Overview of Touché 2022: Argument Retrieval

Overview of Touché 2021: Argument Retrieval

Touché: First Shared Task on Argument Retrieval

1 Introduction

Decision making and opinion formation are routine human tasks that often involve weighing pro and con arguments. Since the Web is full of argumentative texts on almost any topic, in principle, everybody has the chance to acquire knowledge to come to informed decisions or opinions by simply using a search engine. However, large amounts of the easily accessible arguments may be of low quality. For example, they may be irrelevant, contain incoherent logic, provide insufficient support, or use foul language. Such arguments should rather remain “invisible” in search results which implies several retrieval challenges—regardless of whether a query is about socially important topics or “only” about personal decisions. The challenges include assessing an argument’s relevance to a query, deciding what is an argument’s main “gist” in terms of the take-away, and estimating how well an implied stance is justified but also range to finding images that help to illustrate some stance. Still, today’s popular web search engines do not really address these challenges and lack a sophisticated support for searchers in argument retrieval scenarios—a gap we aim to close with the Touché lab.^{Footnote 1}

In the spirit of the two successful Touché labs on argument retrieval at CLEF 2020 and 2021 [6, 7], we propose a third lab edition to again bring together researchers from the fields of information retrieval and natural language processing who work on argumentation.
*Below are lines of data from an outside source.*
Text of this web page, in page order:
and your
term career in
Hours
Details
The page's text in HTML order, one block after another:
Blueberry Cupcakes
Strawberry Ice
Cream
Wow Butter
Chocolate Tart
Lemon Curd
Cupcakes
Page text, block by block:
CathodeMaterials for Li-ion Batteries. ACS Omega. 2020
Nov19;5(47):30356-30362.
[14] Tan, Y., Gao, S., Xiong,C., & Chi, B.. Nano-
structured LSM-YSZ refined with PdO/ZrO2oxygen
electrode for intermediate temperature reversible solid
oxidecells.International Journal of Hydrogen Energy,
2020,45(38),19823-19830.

At Touché 2022, we organize the following three shared tasks, the last of which being fully new to this edition:

1.
Argumentative sentence retrieval from a focused collection (crawled from debate portals) to support argumentative conversations on controversial topics.
2.
Argument retrieval from a large collection of text passages to support answering comparative questions in the scenario of personal decision making.
3.
Image retrieval to corroborate and strengthen textual arguments and to provide a quick overview of public opinions on controversial topics.
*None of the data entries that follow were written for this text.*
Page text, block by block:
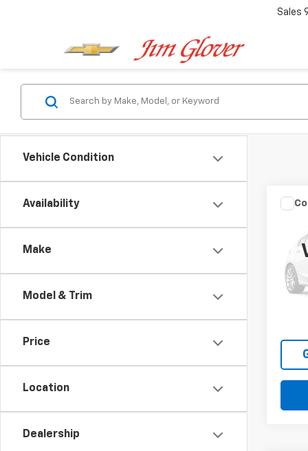
Sales
Vehicle Condition
Availability
Make
Model & Trim
Price
Location
Dealership
VIN:
Model:
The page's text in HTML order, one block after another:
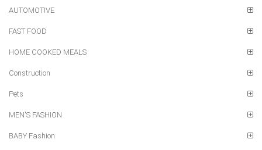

As part of the previous Touché labs, we evaluated about 130 submissions from 44 teams; the majority submitted their software using the tira.io platform. Many of the submissions improved over the “official” argumentation-agnostic DirichletLM- and BM25-based baselines. In total, we manually assessed more than 11,000 argumentative texts and web documents for 200 search topics. All topics and judgments are publicly available at https://touche.webis.de.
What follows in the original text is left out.